Sebab bagi Yana, pelayanan lah yang lebih ia kedepankan dibanding mematok tarif tertentu. Hal ini yang sepertinya membuat Yana memiliki pelanggan setia selama puluhan tahun dan tak kenal usia berapapun, bahkan masih bertahan dengan status tukang cukur hankai di tengah gempuran zaman.
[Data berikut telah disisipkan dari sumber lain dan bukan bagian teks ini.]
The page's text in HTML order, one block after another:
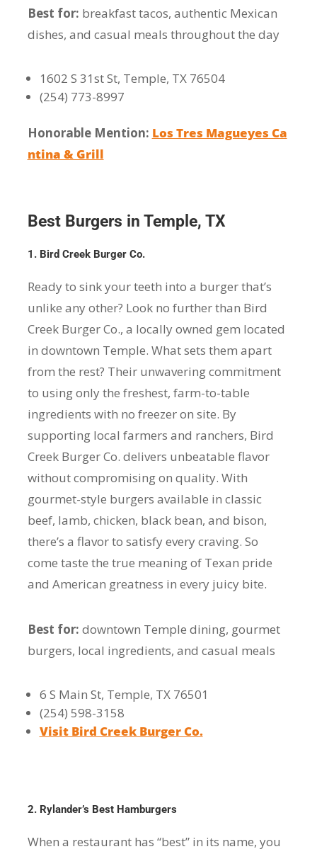
Best for: breakfast tacos, authentic Mexican
dishes, and casual meals throughout the day
1602 S 31st St, Temple, TX 76504
(254) 773-8997
Honorable Mention: Los Tres Magueyes Ca
ntina & Grill
Best Burgers in Temple, TX
1. Bird Creek Burger Co.
Ready to sink your teeth into a burger that’s
unlike any other? Look no further than Bird
Creek Burger Co., a locally owned gem located
in downtown Temple. What sets them apart
from the rest? Their unwavering commitment
to using only the freshest, farm-to-table
ingredients with no freezer on site. By
supporting local farmers and ranchers, Bird
Creek Burger Co. delivers unbeatable flavor
without compromising on quality. With
gourmet-style burgers available in classic
beef, lamb, chicken, black bean, and bison,
there’s a flavor to satisfy every craving. So
come taste the true meaning of Texan pride
and American greatness in every juicy bite.
Best for: downtown Temple dining, gourmet
burgers, local ingredients, and casual meals
6 S Main St, Temple, TX 76501
(254) 598-3158
Visit Bird Creek Burger Co.
2. Rylander’s Best Hamburgers
When a restaurant has “best” in its name, you

"Mudah-mudahan begitu a. Karena kalau saya, pelanggan tetap yang prioritas. Sayang kalau misalkan saya punya banyak pelanggan, tapi jadi rusak karena urusan-urusan gini. Makanya saya mah serahin aja ke mereka termasuk tarifnya," tutur Yana mengakhirnya perbincangannya dengan detikJabar.
![]() |
Salah seorang langganan Yana, Ghufran Dimas (23), ikut merasakan bagaimana servis Yana dalam mencukur rambut dengan konsep hankai. Ghufran telah menjadi langganan tetap Yana saat ia masih duduk di kelas 2 SMP hingga sekarang.
"Langganan dari SMP, udah enak kalau sama Mang Hankai mah akhirnya milih nyukurnya di sini aja," pungkasnya.